(Update, July 30 - Now that the FPS cap has been fixed, I am shocked to note a more than 60% drop in performance in Wayland vs X11 using DXVK. Native OpenGL itself has seen a 15% reduction in performance in Wayland vs X. My previous results are invalid and I will have to run all the suites again to get a clearer picture of what is going on).
Having managed to get Wayland working properly on both Kubuntu and Neon after a weekend experiencing every problem posted here since the release of P6, it is time to benchmark and see which one is faster. The results are interesting in that they are not interesting.
I benchmarked every form of rendering type: OpenGL, Vulkan, DXVK, VKD3D, Cuda, RT, and straight up CPU. The things in brackets () are the engine.
Due to some weirdness with Wayland imposing a 60 FPS caps on almost everything, I had to forgo most of my standard benchmarks as they all run well above 100fps and select only the heavy hitters that struggle to reach 60fps.
Results
DXVK - Fire Strike U 4k (3DM) - W:4666 vs X:4644
DXVK - Fire Strike E 2k (3DM) - W:8307 vs X:8471
DXVK - Fire Strike B 1k (3DM) - W10417 vs X 13330*
Vulkan - Spaceship (Unity) - W:51 vs X:56*
VKD3D - Cyberpunk 2077 (RedEngine) W:40.61 vs X:38.83
OGL - Superposition (Unigine) W:3708 vs X3546
Cuda - Indigo (Indigo) W:14.965 vs X:17.732
RT - EZBench (Unreal Engine 5.1) W:2734 vs X:2632
CPU - Cinebench (Cinema 4D) W:1310 vs X1298
(* these two are likely anomalies due to actually bumping into the FPS limit)
As you can see Wayland has a very slight advantage over X if you remove the outliers, but it is so slight it is within the margin of error. Quantitatively there is little to no difference between Wayland and X.
Qualitatively there is a lot. Wayland seems to surge when the FPS start to climb, where it seems that it is steady then speeds up, though it also can get rather jerky at times. X is the opposite… it is steady then occasionally lags or gets microstutters.
The worst culprit for this was Spaceship using the unity engine which had significant pauses and stutters within the benchmark in Wayland but runs smooth as silk in X.
The lack of hardware controls over the GPU means you can do no tuning, not even the fans. Due to this Wayland runs hot.
The lack of color controls in Wayland means it is also ugly. You are stuck with the default from your GPU, which may not work well with your monitor, and no way to adjust it from Plasma.
The lack of controls for 3D aspects like overrides for AA/AF/Vsync means games that need them are broken (some older games cannot use modern AA settings).

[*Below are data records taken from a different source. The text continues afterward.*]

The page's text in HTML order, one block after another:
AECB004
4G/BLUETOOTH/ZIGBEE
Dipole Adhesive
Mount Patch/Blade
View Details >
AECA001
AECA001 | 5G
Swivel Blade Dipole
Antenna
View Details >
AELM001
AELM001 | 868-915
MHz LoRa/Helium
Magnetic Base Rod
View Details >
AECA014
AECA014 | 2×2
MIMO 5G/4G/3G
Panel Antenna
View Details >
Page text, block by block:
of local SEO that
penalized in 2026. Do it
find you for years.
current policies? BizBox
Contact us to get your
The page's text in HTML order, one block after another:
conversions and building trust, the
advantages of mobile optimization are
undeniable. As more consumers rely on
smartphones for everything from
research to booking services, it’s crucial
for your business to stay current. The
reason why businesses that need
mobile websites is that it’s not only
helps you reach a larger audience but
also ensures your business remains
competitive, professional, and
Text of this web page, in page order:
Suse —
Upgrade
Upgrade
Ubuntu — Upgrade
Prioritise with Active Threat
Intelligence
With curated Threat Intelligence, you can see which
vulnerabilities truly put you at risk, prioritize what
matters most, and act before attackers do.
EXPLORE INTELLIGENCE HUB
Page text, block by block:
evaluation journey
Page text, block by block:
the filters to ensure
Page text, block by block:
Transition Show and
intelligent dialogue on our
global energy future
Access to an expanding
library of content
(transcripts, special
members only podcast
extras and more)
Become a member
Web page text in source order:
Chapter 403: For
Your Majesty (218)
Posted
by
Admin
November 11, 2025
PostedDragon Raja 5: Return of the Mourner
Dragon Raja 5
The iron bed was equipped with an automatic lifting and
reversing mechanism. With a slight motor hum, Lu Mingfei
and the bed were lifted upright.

You also cannot build a video wall with Wayland using multiple GPUs and displays. It is not supported. We have been using video walls for 20 years, and after 15 years of development, Wayland still cannot even do basic things. Some of my benchmarks can span across multiple monitors.

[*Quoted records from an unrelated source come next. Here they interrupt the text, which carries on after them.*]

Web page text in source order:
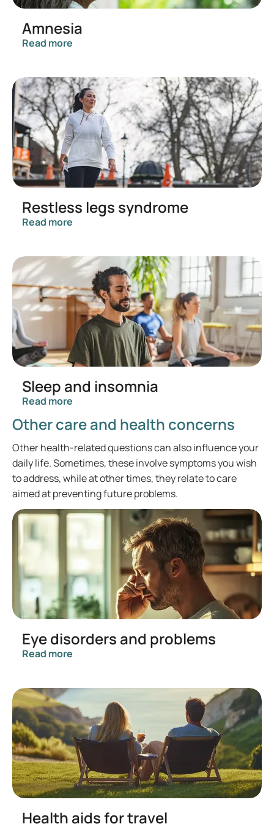
Amnesia
Read more
Restless legs syndrome
Read more
Sleep and insomnia
Read more
Other care and health concerns
Other health-related questions can also influence your
daily life. Sometimes, these involve symptoms you wish
to address, while at other times, they relate to care
aimed at preventing future problems.
Eye disorders and problems
Read more
Health aids for travel
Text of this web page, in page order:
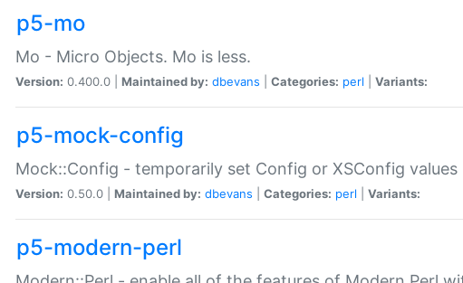
p5-mo
Mo - Micro Objects. Mo is less.
Version: 0.400.0 | Maintained by: dbevans Categories: perl Variants:
p5-mock-config
Mock::Config - temporarily set Config or XSConfig values
Version: 0.50.0 | Maintained by: dbevans Categories: perl Variants:
p5-modern-perl
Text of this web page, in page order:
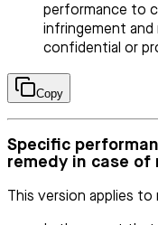
performance to
infringement
confidential or
Copy
Specific
remedy in case of
This version applies
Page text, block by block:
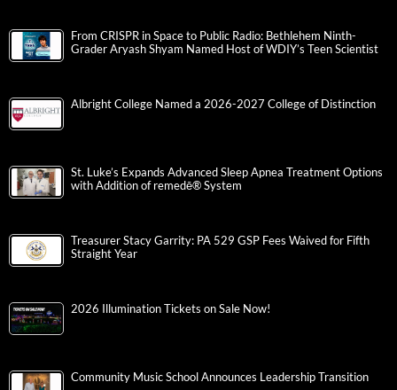
From CRISPR in Space to Public Radio: Bethlehem Ninth-
Grader Aryash Shyam Named Host of WDIY’s Teen Scientist
Albright College Named a 2026-2027 College of Distinction
St. Luke’s Expands Advanced Sleep Apnea Treatment Options
with Addition of remedē® System
Treasurer Stacy Garrity: PA 529 GSP Fees Waived for Fifth
Straight Year
2026 Illumination Tickets on Sale Now!
Community Music School Announces Leadership Transition
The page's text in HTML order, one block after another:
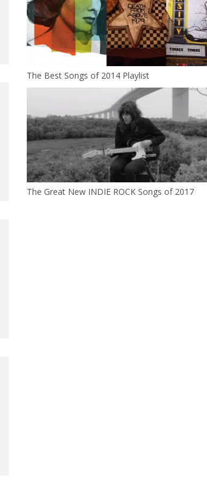
The Best Songs of 2014 Playlist
The Great New INDIE ROCK Songs of 2017
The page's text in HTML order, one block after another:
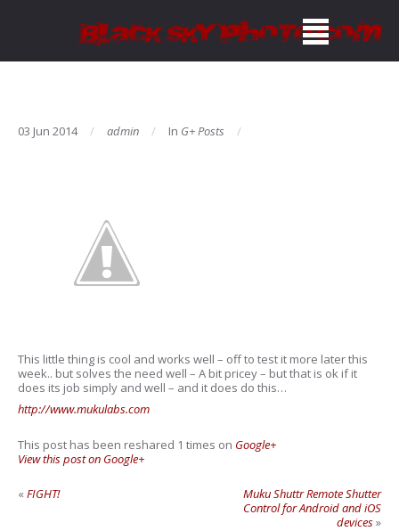
03 Jun 2014 admin In G+ Posts
This little thing is cool and works well – off to test it more later this
week.. but solves the need well – A bit pricey – but that is ok if it
does its job simply and well – and it does do this…
http://www.mukulabs.com
This post has been reshared 1 times on Google+
View this post on Google+
«FIGHT!
Muku Shuttr Remote Shutter
Control for Android and iOS
devices»
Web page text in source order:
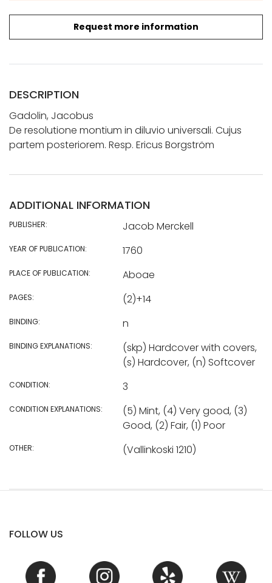
Request more information
DESCRIPTION
Gadolin, Jacobus
De resolutione montium in diluvio universali. Cujus
partem posteriorem. Resp. Ericus Borgström
ADDITIONAL INFORMATION
PUBLISHER: Jacob Merckell
YEAR OF PUBLICATION: 1760
PLACE OF PUBLICATION: Aboae
PAGES: (2)+14
BINDING: n
BINDING EXPLANATIONS:
(skp) Hardcover with covers,
(s) Hardcover, (n) Softcover
CONDITION: 3
CONDITION EXPLANATIONS:
(5) Mint, (4) Very good, (3)
Good, (2) Fair, (1) Poor
OTHER: (Vallinkoski 1210)
FOLLOW US
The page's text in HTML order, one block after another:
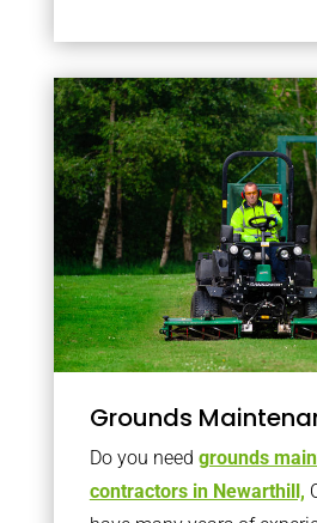
Grounds
Do you need grounds
contractors in Newarthill,
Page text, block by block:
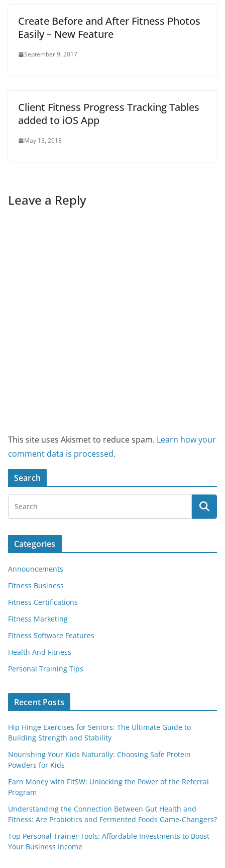
Create Before and After Fitness Photos
Easily – New Feature
September 9, 2017
Client Fitness Progress Tracking Tables
added to iOS App
May 13, 2018
Leave a Reply
This site uses Akismet to reduce spam. Learn how your
comment data is processed.
Search
Categories
Announcements
Fitness Business
Fitness Certifications
Fitness Marketing
Fitness Software Features
Health And Fitness
Personal Training Tips
Recent Posts
Hip Hinge Exercises for Seniors: The Ultimate Guide to
Building Strength and Stability
Nourishing Your Kids Naturally: Choosing Safe Protein
Powders for Kids
Earn Money with FitSW: Unlocking the Power of the Referral
Program
Understanding the Connection Between Gut Health and
Fitness: Are Probiotics and Fermented Foods Game-Changers?
Top Personal Trainer Tools: Affordable Investments to Boost
Your Business Income

In conclusion, you gain nothing with Wayland as a user experience, but you lose a lot. It is no faster, no more capable, and no easier to use than X (arguably less so), and you lose all control over your GPU and displays.
Wayland, at this time, has no advantage over X for desktop users who like to do ordinary things like play games or create media. It is more of a hindrance than help. It seems little more than reinventing the wheel, and they made it square. Wayland will only be useful when it matches the capabilities and features of Z11. As it stands, its not even close.